Penyebab lain naiknya harga minyak goreng, versi pemerintah, karena kenaikan permintaan CPO untuk pemenuhan industri biodiesel seiring dengan penerapan kebijakan B30. Faktor lainnya: gangguan logistik selama pandemi Covid-19, seperti berkurangnya jumlah kontainer dan kapal.

Macam-macam kambing hitam dilepas

Kenaikan harga minyak goreng dipengaruhi oleh harga crude palm oil (CPO) dunia yang naik menjadi US$ 1.340/MT.

Gabungan Industri Minyak Nabati Indonesia (GIMNI) tidak mau kalah berteori: “Secara total, produksi minyak nabati dunia anjlok 3,5% pada tahun 2021. Padahal, setelah lockdown mulai dilonggarkan, permintaan meningkat. Jadi, short supply picu kenaikan harga,” kata Direktur Eksekutif GIMNI.

Menteri Perdagangan beberapa kali turun ke pasar melihat kerumunan ibu-ibu yang menyerbu minyak goreng dan bertanya kepada para pedagang. Setelah itu pemerintah menetapkan semacam HET: harga minyak goreng curah Rp 14.000,- per liter. Pedagang yang menjual lebih dari HET akan ditindak.

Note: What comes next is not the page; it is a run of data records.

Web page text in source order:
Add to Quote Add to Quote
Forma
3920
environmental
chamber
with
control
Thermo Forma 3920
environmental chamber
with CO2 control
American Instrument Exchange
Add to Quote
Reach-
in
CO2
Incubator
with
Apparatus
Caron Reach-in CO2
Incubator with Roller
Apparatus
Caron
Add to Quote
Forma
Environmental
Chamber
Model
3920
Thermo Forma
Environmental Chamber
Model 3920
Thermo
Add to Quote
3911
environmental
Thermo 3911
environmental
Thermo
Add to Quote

Kebijakan pemerintah ternyata tidak efektif: minyak goreng tetap “lenyap” dari pasar. Harga memang tidak naik, tapi barangnya kosong. Kenapa tidak mau jual: pedagang serempak menjawab: Ketika kami beli beberapa bulan yang lalu, harganya lebih mahal. Maka, mereka rugi jika dijual Rp 14.000,- per liter.

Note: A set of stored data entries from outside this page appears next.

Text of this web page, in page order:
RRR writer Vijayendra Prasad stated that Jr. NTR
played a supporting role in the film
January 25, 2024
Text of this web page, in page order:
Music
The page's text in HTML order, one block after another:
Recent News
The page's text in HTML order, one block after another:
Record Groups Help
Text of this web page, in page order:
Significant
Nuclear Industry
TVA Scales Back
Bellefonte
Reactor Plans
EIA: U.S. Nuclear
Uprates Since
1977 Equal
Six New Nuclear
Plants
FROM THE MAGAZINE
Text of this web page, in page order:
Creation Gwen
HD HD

Ketika satu gudang minyak goreng di Jakarta berisi 1 juta lebih liter berhasil digrebek, kehebohan lain terjadi: ternyata ada pengusaha yang diam-diam menyimpan minyak goreng di gudangnya. Timbunan minyak goreng di gudang, ternyata, terungkap lagi di berbagai daerah. Ada pengusaha yang NAKAL dan BERMAIN. Hal itu terjadi 3 minggu yang lalu. Sampai sekarang, pihak berwajib belum juga menangkap dan menyeret pelaku penimbunan ke pengadilan. Kenapa didiamkan? Jangan tanya saya! Mungkin ada “orang kuat” di belakang misteri kekosongan minyak goreng. Tidak heran, sampai tulisan ini dibuat, 7 Maret 2022, misteri kenaikan harga minyak goreng masih belum terjawab dan di beberapa daerah antrean Panjang ibu-ibu masih terjadi.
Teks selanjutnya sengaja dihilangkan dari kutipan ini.